The Centre for Investigative Journalism
The Centre for Investigative Journalism

Data Cleaning with Pandas 1

Data cleaning can feel more like data penance, but Pandas can ease your pain, allowing you to clean and structure your data with minimal hassle. Jupyter Notebook’s interactive environment helps you keep track of your changes and allows you to explore your data.

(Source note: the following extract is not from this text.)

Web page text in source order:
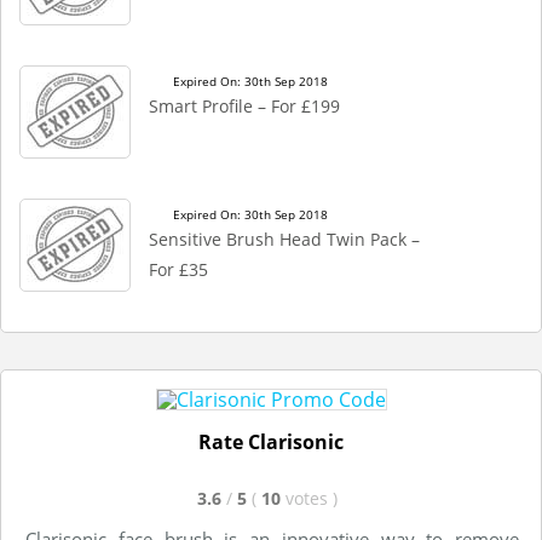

Participants can expect to learn how to clean large complicated datasets quickly and learn how to explore data too large for Excel by using the browser based Jupyter Notebook.

Why Python?

Python makes it easy to replicate your analysis at a later stage and reduces the threat of human error that many face in Excel. It’s also shareable within teams and allows you to document and explain your work within the notebook so you can come back to it later and easily pick up from where you left off.
There are no upper limits in terms of data size, you can use Python on a csv with 10 rows or a billion. You get to a point where the limitation is the speed of the RAM on your machine, at which point you need to switch to a server.

Technical Requirements

Participants should have previous experience of coding at a basic level or more.

Karrie Kehoe

Karrie Kehoe is a data journalist and researcher on the Data and Research team at the International Consortium of Investigative Journalists. Karrie has worked on award-winning global investigations like the FinCEN Files, Pandora Papers, Uber Files, Implant Files and more recently Deforestation Inc.

Max Harlow

Max Harlow works on the visual and data journalism team at the Financial Times, focusing on investigations. He also runs Journocoders, a group for journalists to develop technical skills for use in their reporting.